=== Section Start ===

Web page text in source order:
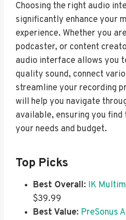
Choosing the right audio
significantly enhance your
experience. Whether you
podcaster, or content
audio interface allows you
quality sound, connect
streamline your recording
will help you navigate
available, ensuring you
your needs and budget.
Top Picks
Best Overall: IK
$39.99
Best Value: PreSonus
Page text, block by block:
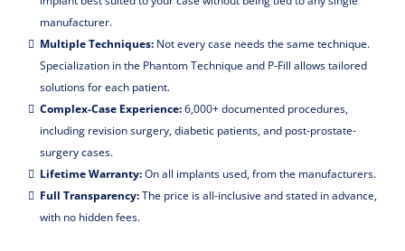
manufacturer.
Multiple Techniques: Not every case needs the same technique.
Specialization in the Phantom Technique and P-Fill allows tailored
solutions for each patient.
Complex-Case Experience:6,000+ documented procedures,
including revision surgery, diabetic patients, and post-prostate-
surgery cases.
Lifetime Warranty:On all implants used, from the manufacturers.
Full Transparency:The price is all-inclusive and stated in advance,
with no hidden fees.
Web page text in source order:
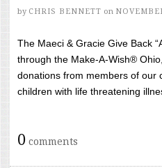
by CHRIS BENNETT on
The Maeci & Gracie Give Back
through the Make-A-Wish®
donations from members of our
children with life threatening
0 comments
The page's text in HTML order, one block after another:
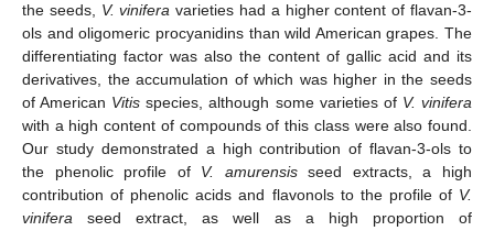
the seeds, V. vinifera varieties had a higher content of flavan-3-
ols and oligomeric procyanidins than wild American grapes. The
differentiating factor was also the content of gallic acid and its
derivatives, the accumulation of which was higher in the seeds
of American Vitis species, although some varieties of V. vinifera
with a high content of compounds of this class were also found.
Our study demonstrated a high contribution of flavan-3-ols to
the phenolic profile of V. amurensisseed extracts, a high
contribution of phenolic acids and flavonols to the profile of V.
vinifera seed extract, as well as a high proportion of
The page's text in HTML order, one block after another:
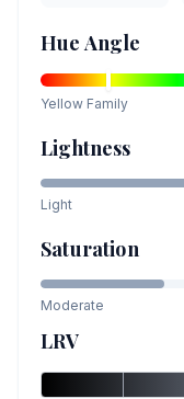
Hue Angle
Yellow Family
Lightness
Light
Saturation
Moderate
LRV
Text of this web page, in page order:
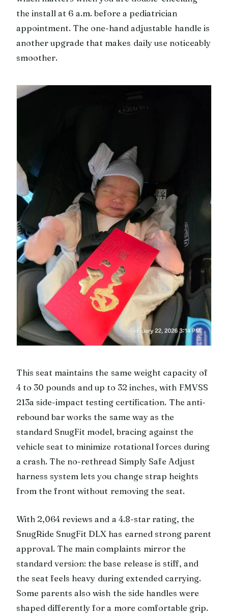
the install at 6 a.m. before a pediatrician
appointment. The one-hand adjustable handle is
another upgrade that makes daily use noticeably
smoother.
This seat maintains the same weight capacity of
4 to 30 pounds and up to 32 inches, with FMVSS
213a side-impact testing certification. The anti-
rebound bar works the same way as the
standard SnugFit model, bracing against the
vehicle seat to minimize rotational forces during
a crash. The no-rethread Simply Safe Adjust
harness system lets you change strap heights
from the front without removing the seat.
With 2,064 reviews and a 4.8-star rating, the
SnugRide SnugFit DLX has earned strong parent
approval. The main complaints mirror the
standard version: the base release is stiff, and
the seat feels heavy during extended carrying.
Some parents also wish the side handles were
shaped differently for a more comfortable grip.
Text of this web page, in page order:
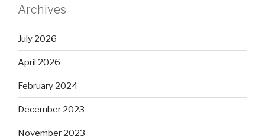
Archives
July 2026
April 2026
February 2024
December 2023
November 2023
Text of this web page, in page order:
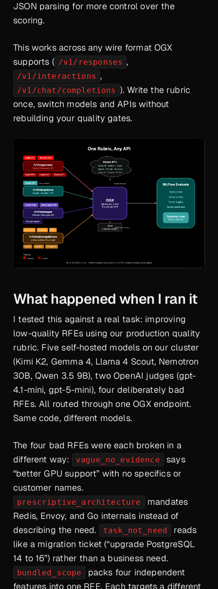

=== Section End ===

> Requirement
From the material above, output only the span of lines that starts at the one containing "experience. Whether you" and finishes at the one containing "Specialization in the", word for word and free of pictures.

> Exercise result
experience. Whether you
podcaster, or content
audio interface allows you
quality sound, connect
streamline your recording
will help you navigate
available, ensuring you
your needs and budget.
Top Picks
Best Overall: IK
$39.99
Best Value: PreSonus
Page text, block by block:
manufacturer.
Multiple Techniques: Not every case needs the same technique.
Specialization in the Phantom Technique and P-Fill allows tailored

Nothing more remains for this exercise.